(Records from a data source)
↓↓↓

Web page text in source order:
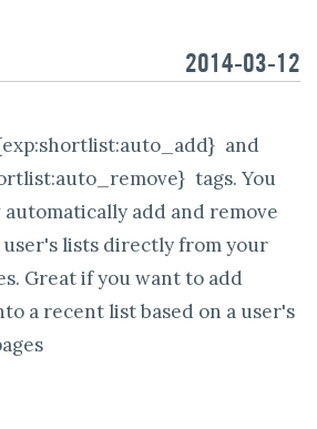
2014-03-12
and
tags. You
automatically add and remove
lists directly from your
Great if you want to add
a recent list based on a user's
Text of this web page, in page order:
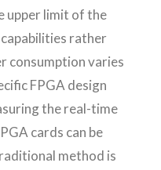
upper limit of the
rather
consumption varies
FPGA design
the real-time
cards can be
method is
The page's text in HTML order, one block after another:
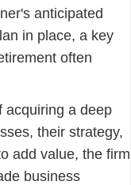
anticipated
in place, a key
often
acquiring a deep
their strategy,
add value, the firm
business
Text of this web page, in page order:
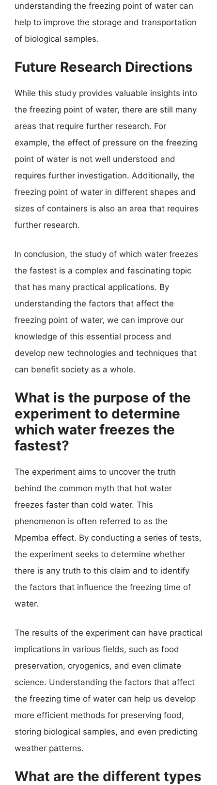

↑↑↑

All of the records should be output exactly as they stand, with pictures omitted.

Web page text in source order:
2014-03-12
and
tags. You
automatically add and remove
lists directly from your
Great if you want to add
a recent list based on a user's
Text of this web page, in page order:
upper limit of the
rather
consumption varies
FPGA design
the real-time
cards can be
method is
The page's text in HTML order, one block after another:
anticipated
in place, a key
often
acquiring a deep
their strategy,
add value, the firm
business
Text of this web page, in page order:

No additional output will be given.